En todo esto se rodeó únicamente de los incondicionales y la familia, con su hermana, esposa e hijo (condenado recientemente por un delito grave), en calidad de sus asesores, convirtiendo la política −muy al estilo de Trump−, en una intriga palaciega y a sus seguidores en un equivalente de los miembros del culto trumpista.

En 2020 esta mímesis con Trump no parecía tan obvia. De hecho, lo contrario parecía ser cierto: Biden ganó esencialmente porque no era Trump, sino alguien que iba devolver el espíritu de la decencia a la oficina, más allá del ego e intereses personales de su ocupante. El mismo Trump lo hizo, paradójicamente, ver menos Trump a lo que contribuyeron también los estragos de la pandemia que escondieron a Biden del escrutinio público y ocultaron sus viejos patrones precursores trumpistas, visibles, por ejemplo, según los que se acuerdan, en su primer y fugaz intento de perseguir la presidencia a finales de los años 80. Si bien Biden continuó muchas de las políticas de Trump, el giro reciente en el que todo empezó a revolverse en torno a él, no al país a su gente, era aún más trumpiano. Biden y su camarilla empezaron a tratar al partido y a los votantes demócratas igual que Trump a los republicanos, forzando sus intereses hasta salirse con la suya, negando las encuestas y atacando a todos que no piensan igual y no se alinean detrás del Líder como traidores y desleales, demagogia e insultos sacados directamente del vocabulario de su predecesor.

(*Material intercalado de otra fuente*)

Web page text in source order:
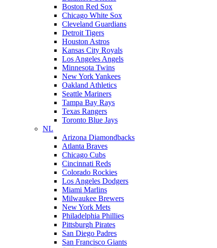
Boston Red Sox
Chicago White Sox
Cleveland Guardians
Detroit Tigers
Houston Astros
Kansas City Royals
Los Angeles Angels
Minnesota Twins
New York Yankees
Oakland Athletics
Seattle Mariners
Tampa Bay Rays
Texas Rangers
Toronto Blue Jays
NL
Arizona Diamondbacks
Atlanta Braves
Chicago Cubs
Cincinnati Reds
Colorado Rockies
Los Angeles Dodgers
Miami Marlins
Milwaukee Brewers
New York Mets
Philadelphia Phillies
Pittsburgh Pirates
San Diego Padres
San Francisco Giants
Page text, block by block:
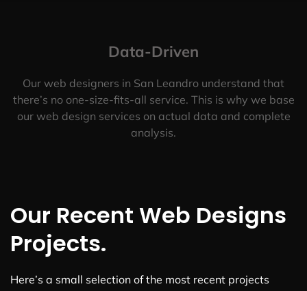
Data-Driven
Our web designers in San Leandro understand that
there’s no one-size-fits-all service. This is why we base
our web design services on actual data and complete
analysis.
Our Recent Web Designs
Projects.
Here’s a small selection of the most recent projects
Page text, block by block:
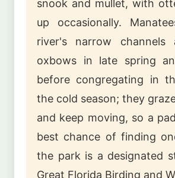
snook and mullet, with
up occasionally.
river's narrow channels
oxbows in late spring
before congregating in
the cold season; they
and keep moving, so a
best chance of finding
the park is a designated
Great Florida Birding and
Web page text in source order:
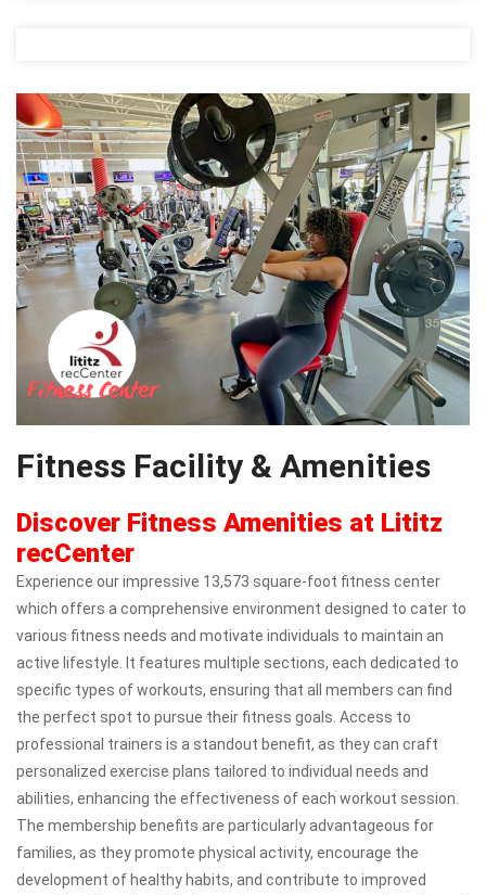
Fitness Facility & Amenities
Discover Fitness Amenities at Lititz
recCenter
Experience our impressive 13,573 square-foot fitness center
which offers a comprehensive environment designed to cater to
various fitness needs and motivate individuals to maintain an
active lifestyle. It features multiple sections, each dedicated to
specific types of workouts, ensuring that all members can find
the perfect spot to pursue their fitness goals. Access to
professional trainers is a standout benefit, as they can craft
personalized exercise plans tailored to individual needs and
abilities, enhancing the effectiveness of each workout session.
The membership benefits are particularly advantageous for
families, as they promote physical activity, encourage the
development of healthy habits, and contribute to improved
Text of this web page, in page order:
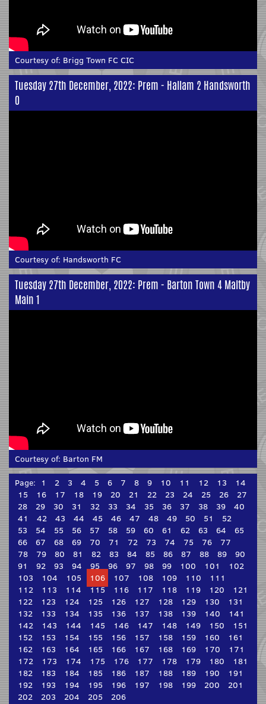
Courtesy of: Brigg Town FC CIC
Tuesday 27th December, 2022: Prem - Hallam 2 Handsworth
0
Courtesy of: Handsworth FC
Tuesday 27th December, 2022: Prem - Barton Town 4 Maltby
Main 1
Courtesy of: Barton FM
Page: 1 2 3 4 5 6 7 8 9 10 11 12 13
14
15
16 17 18 19 20 21 22 23 24 25 26
27
28
29 30 31 32 33 34 35 36 37 38 39
40
41
42 43 44 45 46 47 48 49 50 51
52
53
54 55 56 57 58 59 60 61 62 63 64
65
66
67 68 69 70 71 72 73 74 75 76
77
78
79 80 81 82 83 84 85 86 87 88 89
90
91
92 93 94 95 96 97 98 99 100 101
102
103
104 105 106 107 108 109 110
111
112
113 114 115 116 117 118 119 120
121
122
123 124 125 126 127 128 129 130
131
132
133 134 135 136 137 138 139 140
141
142
143 144 145 146 147 148 149 150
151
152
153 154 155 156 157 158 159 160
161
162
163 164 165 166 167 168 169 170
171
172
173 174 175 176 177 178 179 180
181
182
183 184 185 186 187 188 189 190
191
192
193 194 195 196 197 198 199 200
201
202
203 204 205 206
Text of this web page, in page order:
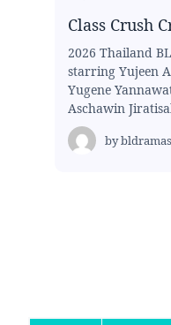
Class Crush
2026 Thailand
starring Yujeen
Yugene
Aschawin
by
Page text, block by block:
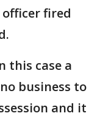
fired
this case a
business to
and it
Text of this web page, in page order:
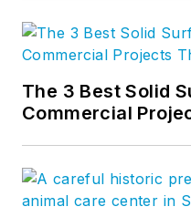
The 3 Best Solid
Commercial
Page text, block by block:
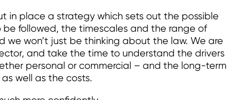
in place a strategy which sets out the possible
be followed, the timescales and the range of
we won’t just be thinking about the law. We are
and take the time to understand the drivers
personal or commercial – and the long-term
well as the costs.
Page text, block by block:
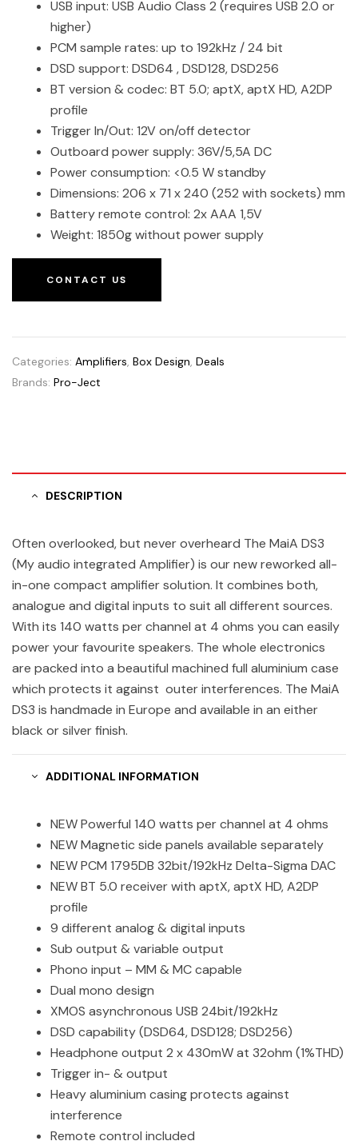
USB input: USB Audio Class 2 (requires USB 2.0 or
higher)
PCM sample rates: up to 192kHz / 24 bit
DSD support: DSD64 , DSD128, DSD256
BT version & codec: BT 5.0; aptX, aptX HD, A2DP
profile
Trigger In/Out: 12V on/off detector
Outboard power supply: 36V/5,5A DC
Power consumption: <0.5 W standby
Dimensions: 206 x 71 x 240 (252 with sockets) mm
Battery remote control: 2x AAA 1,5V
Weight: 1850g without power supply
CONTACT US
Categories: Amplifiers, Box Design, Deals
Brands: Pro-Ject
DESCRIPTION
Often overlooked, but never overheard The MaiA DS3
(My audio integrated Amplifier) is our new reworked all-
in-one compact amplifier solution. It combines both,
analogue and digital inputs to suit all different sources.
With its 140 watts per channel at 4 ohms you can easily
power your favourite speakers. The whole electronics
are packed into a beautiful machined full aluminium case
which protects it against outer interferences. The MaiA
DS3 is handmade in Europe and available in an either
black or silver finish.
ADDITIONAL INFORMATION
NEW Powerful 140 watts per channel at 4 ohms
NEW Magnetic side panels available separately
NEW PCM 1795DB 32bit/192kHz Delta-Sigma DAC
NEW BT 5.0 receiver with aptX, aptX HD, A2DP
profile
9 different analog & digital inputs
Sub output & variable output
Phono input – MM & MC capable
Dual mono design
XMOS asynchronous USB 24bit/192kHz
DSD capability (DSD64, DSD128; DSD256)
Headphone output 2 x 430mW at 32ohm (1%THD)
Trigger in- & output
Heavy aluminium casing protects against
interference
Remote control included
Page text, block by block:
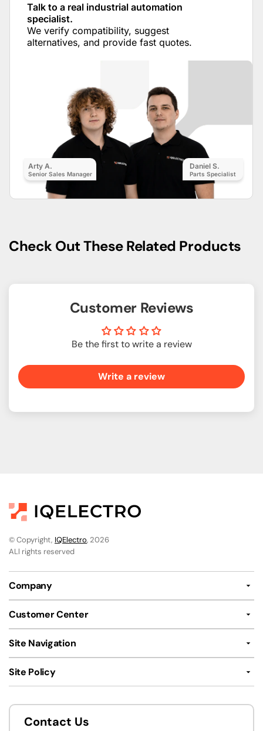
Talk to a real industrial automation
specialist.
We verify compatibility, suggest
alternatives, and provide fast quotes.
Arty A.
Senior Sales Manager
Daniel S.
Parts Specialist
Check Out These Related Products
Customer Reviews
Be the first to write a review
Write a review
© Copyright, IQElectro, 2026
ALl rights reserved
Company
Customer Center
Site Navigation
Site Policy
Contact Us
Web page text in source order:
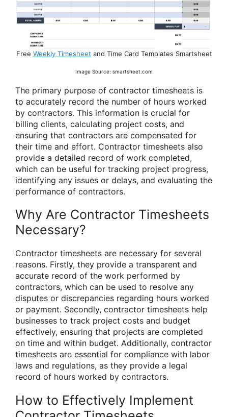
Free Weekly Timesheet and Time Card Templates Smartsheet
Image Source: smartsheet.com
The primary purpose of contractor timesheets is
to accurately record the number of hours worked
by contractors. This information is crucial for
billing clients, calculating project costs, and
ensuring that contractors are compensated for
their time and effort. Contractor timesheets also
provide a detailed record of work completed,
which can be useful for tracking project progress,
identifying any issues or delays, and evaluating the
performance of contractors.
Why Are Contractor Timesheets
Necessary?
Contractor timesheets are necessary for several
reasons. Firstly, they provide a transparent and
accurate record of the work performed by
contractors, which can be used to resolve any
disputes or discrepancies regarding hours worked
or payment. Secondly, contractor timesheets help
businesses to track project costs and budget
effectively, ensuring that projects are completed
on time and within budget. Additionally, contractor
timesheets are essential for compliance with labor
laws and regulations, as they provide a legal
record of hours worked by contractors.
How to Effectively Implement
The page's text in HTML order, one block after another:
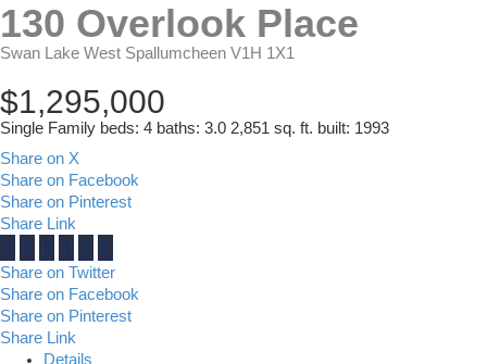
130 Overlook Place
Swan Lake West Spallumcheen V1H 1X1
$1,295,000
Single Family beds: 4 baths: 3.0 2,851 sq. ft. built: 1993
Share on X
Share on Facebook
Share on Pinterest
Share Link
Share on Twitter
Share on Facebook
Share on Pinterest
Share Link
Details
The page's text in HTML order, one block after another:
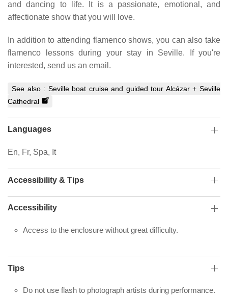
and dancing to life. It is a passionate, emotional, and
affectionate show that you will love.
In addition to attending flamenco shows, you can also take
flamenco lessons during your stay in Seville. If you're
interested, send us an email.
See also : Seville boat cruise and guided tour Alcázar + Seville
Cathedral
Languages
En, Fr, Spa, It
Accessibility & Tips
Accessibility
Access to the enclosure without great difficulty.
Tips
Do not use flash to photograph artists during performance.
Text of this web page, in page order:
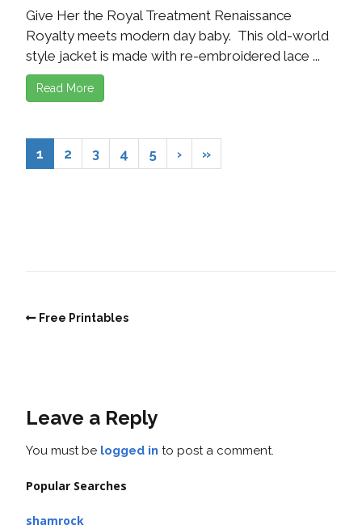
Give Her the Royal Treatment Renaissance
Royalty meets modern day baby. This old-world
style jacket is made with re-embroidered lace ...
Read More
1 2 3 4 5 › »
Free Printables
Leave a Reply
You must be logged in to post a comment.
Popular Searches
shamrock
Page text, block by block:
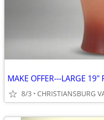
MAKE OFFER---LARGE 19"
8/3 CHRISTIANSBURG
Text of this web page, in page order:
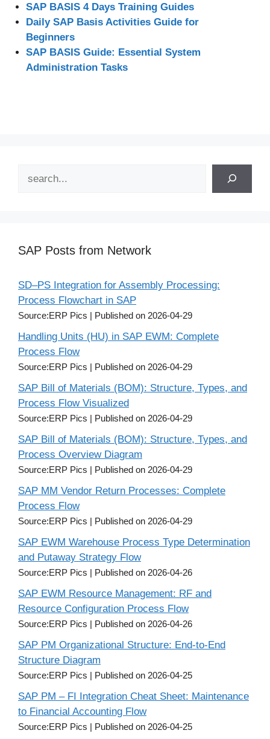
SAP BASIS 4 Days Training Guides
Daily SAP Basis Activities Guide for
Beginners
SAP BASIS Guide: Essential System
Administration Tasks
SAP Posts from Network
SD–PS Integration for Assembly Processing:
Process Flowchart in SAP
Source:ERP Pics Published on 2026-04-29
Handling Units (HU) in SAP EWM: Complete
Process Flow
Source:ERP Pics Published on 2026-04-29
SAP Bill of Materials (BOM): Structure, Types, and
Process Flow Visualized
Source:ERP Pics Published on 2026-04-29
SAP Bill of Materials (BOM): Structure, Types, and
Process Overview Diagram
Source:ERP Pics Published on 2026-04-29
SAP MM Vendor Return Processes: Complete
Process Flow
Source:ERP Pics Published on 2026-04-29
SAP EWM Warehouse Process Type Determination
and Putaway Strategy Flow
Source:ERP Pics Published on 2026-04-26
SAP EWM Resource Management: RF and
Resource Configuration Process Flow
Source:ERP Pics Published on 2026-04-26
SAP PM Organizational Structure: End-to-End
Structure Diagram
Source:ERP Pics Published on 2026-04-25
SAP PM – FI Integration Cheat Sheet: Maintenance
to Financial Accounting Flow
Source:ERP Pics Published on 2026-04-25
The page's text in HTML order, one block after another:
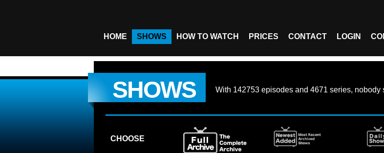
HOME SHOWS HOW TO WATCH PRICES CONTACT LOGIN
SHOWS With 142753 episodes and 4671 series, nobody
CHOOSE

Hasta ahora la principal estrategia de relección de Biden, en ausencia de cualquier programa político o visión para el futuro, ha sido igual no ser Trump y apostar al miedo. Pero ahora se ve que su plan era tal vez incluso más astuto y consistía en querer derrotar a Trump volviéndose Trump y transformando su obra, igual que Trump, en un proyecto construido sobre sus agravios y ambiciones personales, la mutación que nos lleva de regreso a Kafka. La metamorfosis es una historia de la repentina transfiguración de un hombre en una criatura espantosa que dificulta cada vez más la comunicación con su familia y que finalmente perece. El parecido con Biden, frágil, senil, que lucha por dejarse a entender es hasta incómodo, pero el verdadero horror de la historia es la aceptación gradual del nuevo estado del protagonista por su entorno, lo que sugiere que los seres humanos podemos normalizar las peores cosas, como la trumpificación de un político que se presentaba como –e insiste en ser– una salvación de Trump. Biden –estoy convencido–, a pesar de su autoestima arrogante, obstinación e ilusiones de grandeza, finalmente se bajará de la contienda, y será recordado por su último acto de transformación al volverse (casi) indistinguible de Trump y su era, en vez de hacerlo con dignidad y estilo.